Hele hele o muhabir, kadınsa; azarlamaya başlıyor.

Hatırlarsınız; 24 Ocak 2023’te kendisine Sinan Ateş cinayetiyle ilgili soru sormaya çalışan meslektaşımız Yıldız Yazıcıoğlu’nu da uzattığı mikrofunu iterek, “Hadi işine bak, hadi işine bak” diye azarlamıştı.

Oysa Yıldız Hanım tam da işini yapıyordu.

***

Bu tür olaylar ilk kez mi gazetecilerin başına geliyor?

Hayır…

Ama geçmişte bir meslektaşımıza yönelen bu tür çirkin bir davranıştan sonra meslek örgütlerimiz ayağa kalkardı.
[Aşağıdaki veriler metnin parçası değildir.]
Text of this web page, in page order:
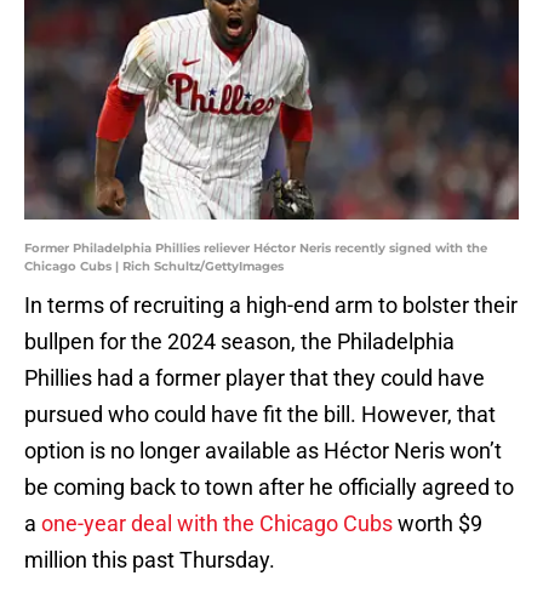
Former Philadelphia Phillies reliever Héctor Neris recently signed with the
Chicago Cubs | Rich Schultz/GettyImages
In terms of recruiting a high-end arm to bolster their
bullpen for the 2024 season, the Philadelphia
Phillies had a former player that they could have
pursued who could have fit the bill. However, that
option is no longer available as Héctor Neris won’t
be coming back to town after he officially agreed to
a one-year deal with the Chicago Cubsworth $9
million this past Thursday.
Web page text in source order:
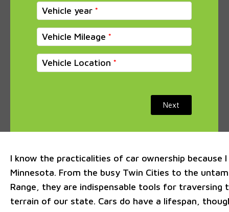
Vehicle year
Vehicle Mileage
Vehicle Location
Next
I know the practicalities of car ownership because I
Minnesota. From the busy Twin Cities to the
Range, they are indispensable tools for traversing
terrain of our state. Cars do have a lifespan,
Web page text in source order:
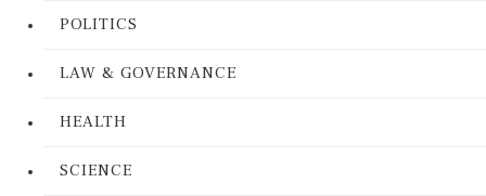
POLITICS
LAW & GOVERNANCE
HEALTH
SCIENCE
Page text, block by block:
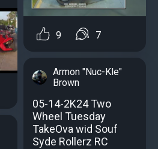
9 7
Armon "Nuc-Kle"
Brown
05-14-2K24 Two
Wheel Tuesday
TakeOva wid Souf
Syde Rollerz RC
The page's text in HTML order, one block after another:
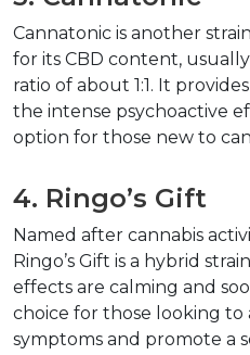
Cannatonic is another
for its CBD content,
ratio of about 1:1. It
the intense psychoactive
option for those new to
4. Ringo’s Gift
Named after cannabis
Ringo’s Gift is a hybrid
effects are calming and
choice for those looking to
symptoms and promote a
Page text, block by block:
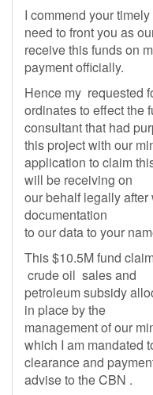
I commend your
need to front you as
receive this funds on
payment officially.
Hence my requested
ordinates to effect the
consultant that had
this project with our
application to claim
will be receiving on
our behalf legally
documentation
to our data to your
This $10.5M fund
crude oil sales and
petroleum subsidy
in place by the
management of our
which I am mandated
clearance and
advise to the CBN .
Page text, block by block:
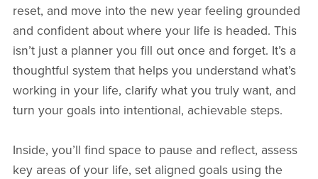
reset, and move into the new year feeling grounded
and confident about where your life is headed. This
isn’t just a planner you fill out once and forget. It’s a
thoughtful system that helps you understand what’s
working in your life, clarify what you truly want, and
turn your goals into intentional, achievable steps.
Inside, you’ll find space to pause and reflect, assess
key areas of your life, set aligned goals using the
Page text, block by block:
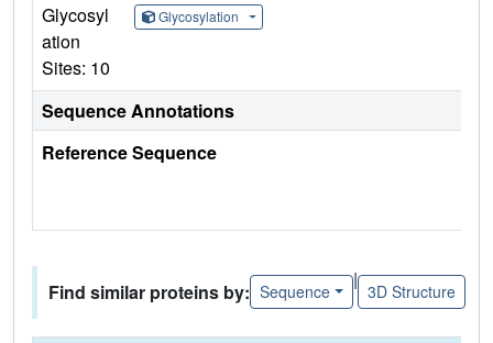
Glycosyl
ation
Sites: 10
Glycosylation
Sequence Annotations
Reference Sequence
Find similar proteins by: Sequence
|
3D Structure
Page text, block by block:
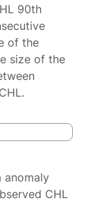
90th
of the
size of the
anomaly
CHL
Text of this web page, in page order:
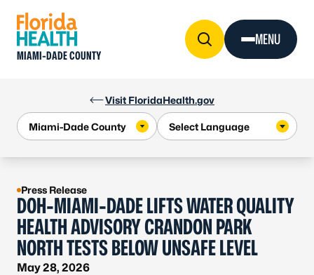
Visit FloridaHealth.gov
MIAMI-DADE COUNTY
MENU
Press Release
DOH-MIAMI-DADE LIFTS WATER QUALITY
HEALTH ADVISORY CRANDON PARK
NORTH TESTS BELOW UNSAFE LEVEL
May 28, 2026
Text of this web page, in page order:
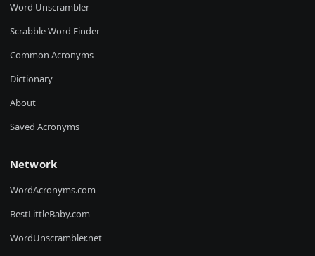
Word Unscrambler
Scrabble Word Finder
Common Acronyms
Dictionary
About
Saved Acronyms
Network
WordAcronyms.com
BestLittleBaby.com
WordUnscrambler.net
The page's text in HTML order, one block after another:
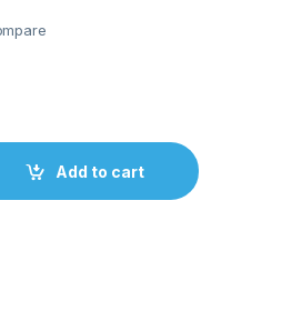
Add to cart
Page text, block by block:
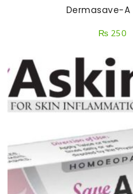
Dermasave-A
₨ 250
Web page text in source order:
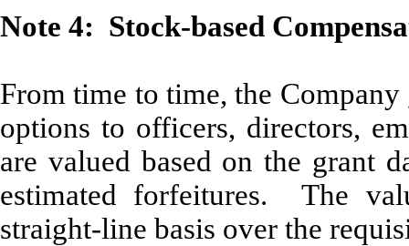
Note 4: Stock-based
From time to time, the
options to officers, directors,
are valued based on the grant
estimated forfeitures. The
straight-line basis over the
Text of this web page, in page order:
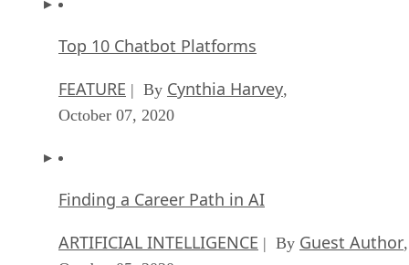
Top 10 Chatbot Platforms
FEATURE | By Cynthia Harvey,
October 07, 2020
Finding a Career Path in AI
ARTIFICIAL INTELLIGENCE | By Guest Author,
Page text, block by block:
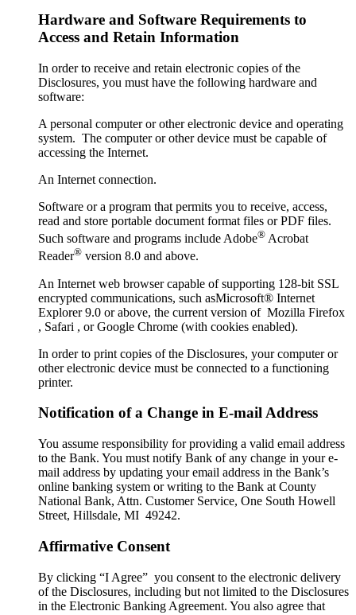
Hardware and Software Requirements to
Access and Retain Information
In order to receive and retain electronic copies of the
Disclosures, you must have the following hardware and
software:
A personal computer or other electronic device and operating
system. The computer or other device must be capable of
accessing the Internet.
An Internet connection.
Software or a program that permits you to receive, access,
read and store portable document format files or PDF files.
Such software and programs include Adobe® Acrobat
Reader® version 8.0 and above.
An Internet web browser capable of supporting 128-bit SSL
encrypted communications, such asMicrosoft® Internet
Explorer 9.0 or above, the current version of Mozilla Firefox
, Safari , or Google Chrome (with cookies enabled).
In order to print copies of the Disclosures, your computer or
other electronic device must be connected to a functioning
printer.
Notification of a Change in E-mail Address
You assume responsibility for providing a valid email address
to the Bank. You must notify Bank of any change in your e-
mail address by updating your email address in the Bank’s
online banking system or writing to the Bank at County
National Bank, Attn. Customer Service, One South Howell
Street, Hillsdale, MI 49242.
Affirmative Consent
By clicking “I Agree” you consent to the electronic delivery
of the Disclosures, including but not limited to the Disclosures
in the Electronic Banking Agreement. You also agree that
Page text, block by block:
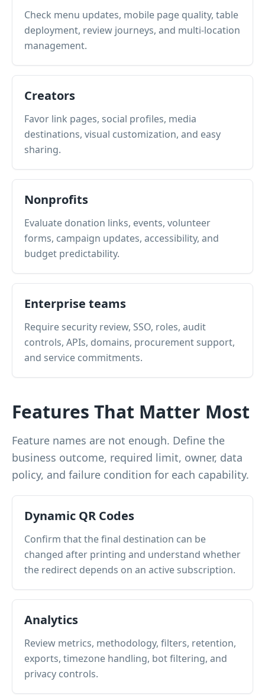
Check menu updates, mobile page quality, table
deployment, review journeys, and multi-location
management.
Creators
Favor link pages, social profiles, media
destinations, visual customization, and easy
sharing.
Nonprofits
Evaluate donation links, events, volunteer
forms, campaign updates, accessibility, and
budget predictability.
Enterprise teams
Require security review, SSO, roles, audit
controls, APIs, domains, procurement support,
and service commitments.
Features That Matter Most
Feature names are not enough. Define the
business outcome, required limit, owner, data
policy, and failure condition for each capability.
Dynamic QR Codes
Confirm that the final destination can be
changed after printing and understand whether
the redirect depends on an active subscription.
Analytics
Review metrics, methodology, filters, retention,
exports, timezone handling, bot filtering, and
privacy controls.
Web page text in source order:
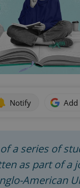
Notify Add
a series of
as part of a
American
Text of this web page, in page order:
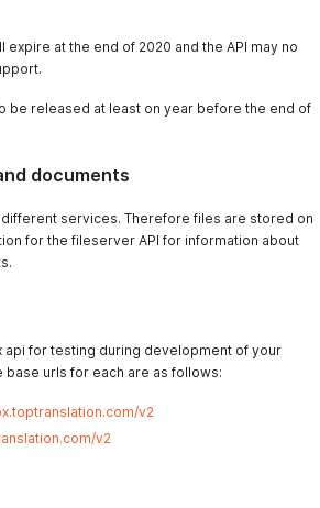
at the end of 2020 and the API may no
be released at least on year before the end of
documents
services. Therefore files are stored on
for the fileserver API for information about
api for testing during development of your
base urls for each are as follows:
v2
v2
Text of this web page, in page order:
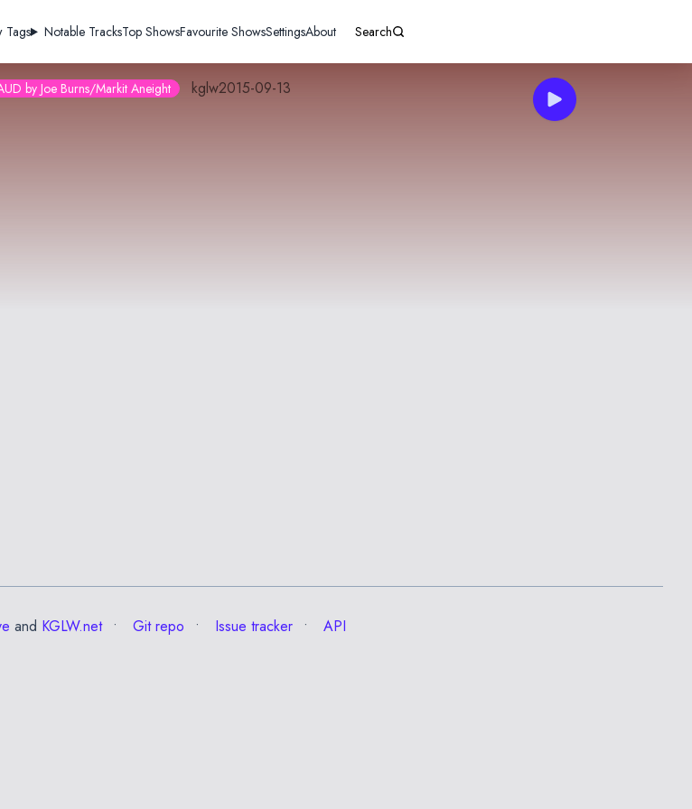
Tags Notable TracksTop ShowsFavourite ShowsSettingsAbout Search
by Joe Burns/Markit Aneight kglw2015-09-13
and KGLW.net Git repo Issue tracker API
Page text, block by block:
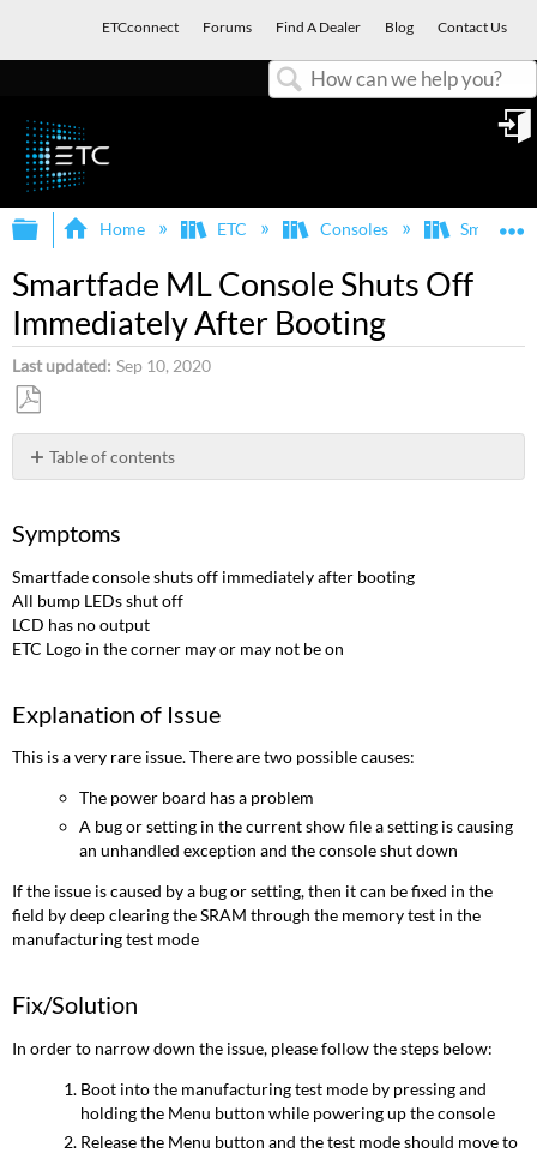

Yüzlerce gazeteci toplanır, haddini aşan siyasetçiye haddini bildirirdik…

Şimdi; ne meslek örgütü kaldı, ne etik, ne de dayanışma!

İtilen itildiğiyle, azarlanan azarlandığıyla kalıyor.

***

Devlet Bey…

Gazetecileri sevmediğinizi, hele hele kadın meslektaşlarımızı küçümsediğinizi, itip kaktığınızı, hakaret ettiğinizi biliyoruz…

Ne yalan söyleyeyim; kendi adıma benim de sizi sevdiğim söylenemez…

Hatta, son on yılda başımıza gelen bütün haltların baş sorumlusu olarak da sizi görüyorum.

O nefretle bakan suratınızı ne zaman ekranda görsem, çatlak sesinizi duysam kendimi tutamadığım bile oluyor!

Ayrıca…

Biz gazetecilerle siz siyasetçiler birbirimizi sevmek zorunda da değiliz!

Ama sizin konumunuz, en azından “insanca”, “saygı çerçevesi”nde bir ilişki kurmanızı gerektiriyor.

***

Ne daha önce itip kaktığınız Yıldız’ı, ne de dün “sapık soru sormakla” suçladığınız Pelin’i tanırım.

Tek bildiğim her ikisinin de işlerini yapmaya çalışırken sizin “tacizinize ve mobbinginize” uğramış olmaları.

Bakın sizi, sizin yaptığınız gibi tehdit etmiyorum; sadece  açık açık uyarıyorum:

Bir gün bu sözlerin ya da hareketlerin aynısını size iade eden dişli bir meslektaşımıza denk gelirseniz; neye uğradığınızı şaşırırsınız…

Belki bu sayede hayatınızın dersini alır ve hiçbir meslektaşımıza bir daha haddinizi aşan terbiyesiz yanıtlar vermemeyi öğrenirsiniz ama tüm dünya televizyonlarına da haber olursunuz!

Benden söylemesi…

Belinize karışmam; ama…

Elinize ve dilinize hakim olun, haddinizi bilin!